Bundestagsrede von Wolfgang Strengmann-Kuhn 18.12.2008

Mittelstandsförderung

Vizepräsidentin Dr. h. c. Susanne Kastner:

Nächster Redner ist der Kollege Dr. Wolfgang Strengmann-Kuhn, Bündnis 90/Die Grünen.

Dr. Wolfgang Strengmann-Kuhn (BÜNDNIS 90/ DIE GRÜNEN):

Frau Präsidentin! Liebe Kolleginnen und Kollegen! Verehrte Zuschauerinnen und Zuschauer! Die Grünen sind eine Partei, für die die Förderung von kleinen und mittleren Unternehmen sowie von Innovation schon immer eine wichtige Rolle gespielt hat. Insofern finden wir es grundsätzlich gut, wenn die Koalitionsfraktionen die Bundesregierung auffordern, etwas für kleine und mittlere Unternehmen zu tun. Aber wie Frau Flach schon sagte, kommt das nach drei Jahren vielleicht ein bisschen zu spät.
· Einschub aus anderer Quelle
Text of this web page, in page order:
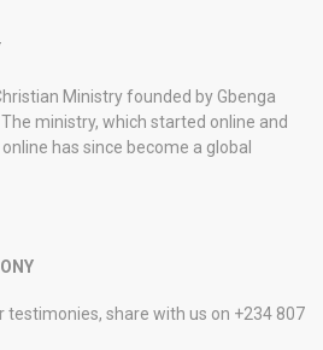
Ministry founded by Gbenga
ministry, which started online and
has since become a global
testimonies, share with us on +234 807
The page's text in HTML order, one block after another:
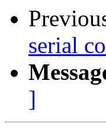
serial
]
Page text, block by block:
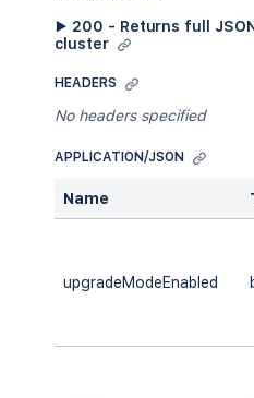
▶ 200 - Returns full
cluster
HEADERS
No headers specified
APPLICATION/JSON
Name
upgradeModeEnabled
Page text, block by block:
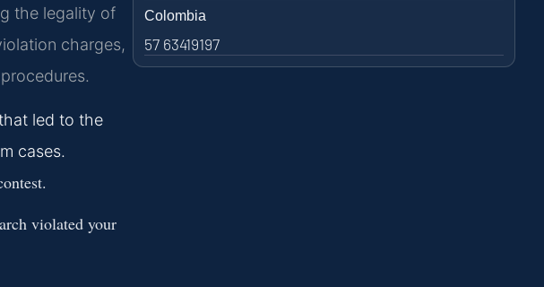
the legality of
charges,
led to the
cases.
violated your
Colombia
57 63419197
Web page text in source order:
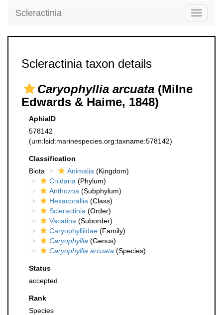
Toggle
Scleractinia
Scleractinia taxon details
Caryophyllia arcuata (Milne
Edwards & Haime, 1848)
AphiaID
578142
(urn:lsid:marinespecies.org:taxname:578142)
Classification
Biota
Animalia (Kingdom)
Cnidaria (Phylum)
Anthozoa (Subphylum)
Hexacorallia (Class)
Scleractinia (Order)
Vacatina (Suborder)
Caryophylliidae (Family)
Caryophyllia (Genus)
Caryophyllia arcuata (Species)
Status
accepted
Rank
Species

(Beifall beim BÜNDNIS 90/DIE GRÜNEN)

Sie haben noch ein Jahr Zeit. Vielleicht passiert etwas.

Das Schauspiel, das sich hier darbietet, ist interessant. Da die Regierungsfraktionen die Regierung befragen, überrascht es nicht, dass dabei eine Antwort herauskommt, die nur so vor Eigenlob strotzt. Es scheint auch alles irgendwie sehr gut zu sein. Aber wenn man sich das genauer anschaut, wenn man die rosarote Brille der Bundesregierung absetzt und sich andere Quellen ansieht, zum Beispiel die Studie "Innovationsindikator Deutsch-land 2008", dann stellt man nicht fest, dass Deutschland an der Spitze steht, sondern man sieht, dass es Mittelmaß ist und auf Platz 8 von 17 untersuchten Ländern steht, wobei Schweden, die Schweiz, die USA, Finnland und Dänemark an der Spitze sind. Man findet also wieder einmal skandinavische Länder an der Spitze. Dahin sollte man vielleicht schauen, wenn man Vorbilder sucht.
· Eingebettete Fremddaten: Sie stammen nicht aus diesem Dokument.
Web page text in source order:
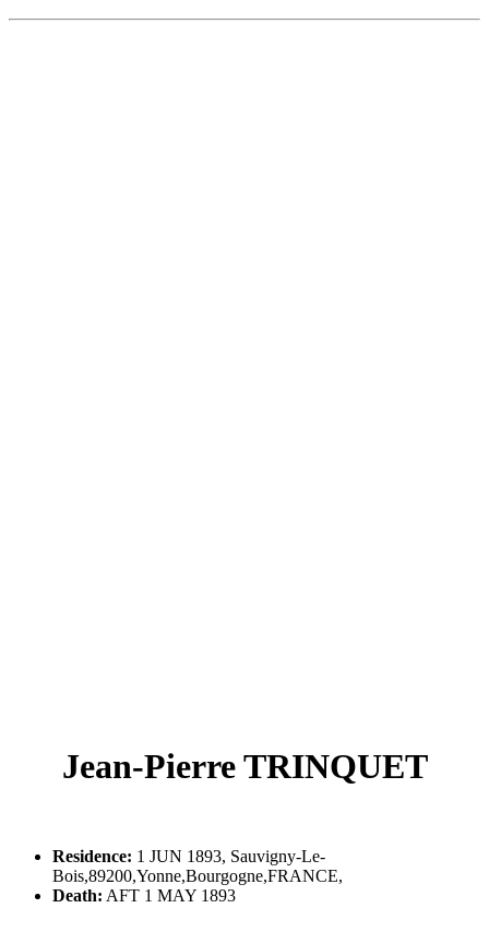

Auch das Gutachten 2008 der von der Bundesregierung eingesetzten Expertenkommission für Forschung und Innovation, EFI, stellt erhebliche Mängel bei der Förderung der Innovationen fest. Ein wichtiger Hemmschuh für Innovationen, so die beiden Studien, ist die mangelnde Bildung. In dieser Hinsicht müssen wir noch viel tun. Wir wissen nicht erst seit PISA, dass es um die Bildung in Deutschland schlecht bestellt ist. In diesem Zusammenhang liegt in der ökonomischen Krise tatsächliche eine Chance. Wenn man bedenkt, dass die Bildungsausgaben bei etwa 5 Prozent des BIP liegen, im OECD-Durchschnitt aber bei ungefähr 6 Prozent, dann sieht man, dass diese Lücke von 1 Prozent mit einem Investitionsvolumen geschlossen werden könnte, das dem Investitionsprogramm entspricht, das der Sachverständigenrat vorschlägt. Geben Sie sich einen Ruck! Nutzen Sie die Chance, handeln Sie und legen Sie ein Investi-tionsprogramm für Bildung und Innovationen auf! Das nützt der Gesellschaft und den kleineren und mittleren Unternehmen.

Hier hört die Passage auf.